Muddy Waters had electrified the rural open-tuning bottleneck blues, and like that illustrious and deep acoustic music, painted a broad picture of daily life, a tapestry of that world. Willie Dixon added the more clearly aimed compositions (lyrically) for Waters to perform, that emphasized the swaggering persona of the slide guitar slinger—a type of advertising. Waters was the template for the Rolling Stones and other rock groups (groups of individuals) to follow—all rock is really Chicago blues.

King, however, looked forward and narrowed the focus of the blues to the passion of one man and his virtuoso solo guitar, the guitar dueting with the vocals, back and forth. His immediate influence was Walker, but Walker's sound is still the bouncy swing era, and his guitar does not dominate as the major instrumental voice in the ensemble. Some of Walkers's lyrics may have been serious, for example "Stormy Monday," but the words are still carried by the cheerful jazz-like backing.
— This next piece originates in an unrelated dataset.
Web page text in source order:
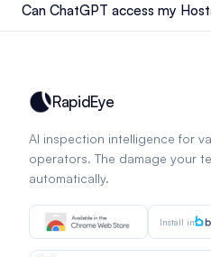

King is therefore the origin of the Clapton/Hendrix/McLaughlin soloist tradition (though it is also possible to say that the violinist soloists of classical music, or even jazz soloists, are just as much the origin, and the origin of King too). The blues of the singer/soloist is more solitary and focused—Waters sang of the state of going home or of being a rolling stone, but King sings about the intense feeling of a particular occasion, such as that feeling at 3am when he's alone, or the currently existing fact that nobody loves him except his mother. He also, unusually for blues artists, brings in humor: for example, by saying that nobody loves him except his mother, but even she might be jiving too!

In this way, King has more in common with rock lyrics than with the more general lyrics of jazz and folk, or of Muddy Waters. King is a later and more pointed phenomenon than Waters. He is more "Foxy Lady" or "Purple Haze" than "Rolling And Tumbling" or "Hootchie Cootchie Man."

Born Riley B. King, the guitarist had his first hit with the evocative "3 O'Clock Blues" in 1951, where already the big thick electric sound of his solo lines can be heard. He soon recorded a series of classic tracks for the Crown label—these are "must-listens." Something in his sound is beyond most performers. Like the Jimmy Reed hits that appealed to The Rolling Stones, these bright and colorful records were 10 years ahead of their time. It is very polished music.

The same effect was communicated by his classic live album Live At The Regal (MCA, 1965). The sound and feeling is of the current day—or to use another word, timeless. It is also worth noting that King's sound is so big that he is probably the only blues guitarist able to be solidly presented with a horn section and thundering, flowing bass lines as if the instruments were fused completely together. He is a musical "one-stop shop."

King's strength and artistry was such that he could record a U2 song—"When Love Comes To Town"—in 1987 and become an authentic, seamless part of U2's act. This was no mere "guest artist" appearance. He could communicate to 17-year-old fans, and he did.

In 2008, he released what many commentators say is his best studio album since Blues On The Bayou (MCA, 1998), The T-Bone Burnett produced One Kind Favor (Geffen, 2008).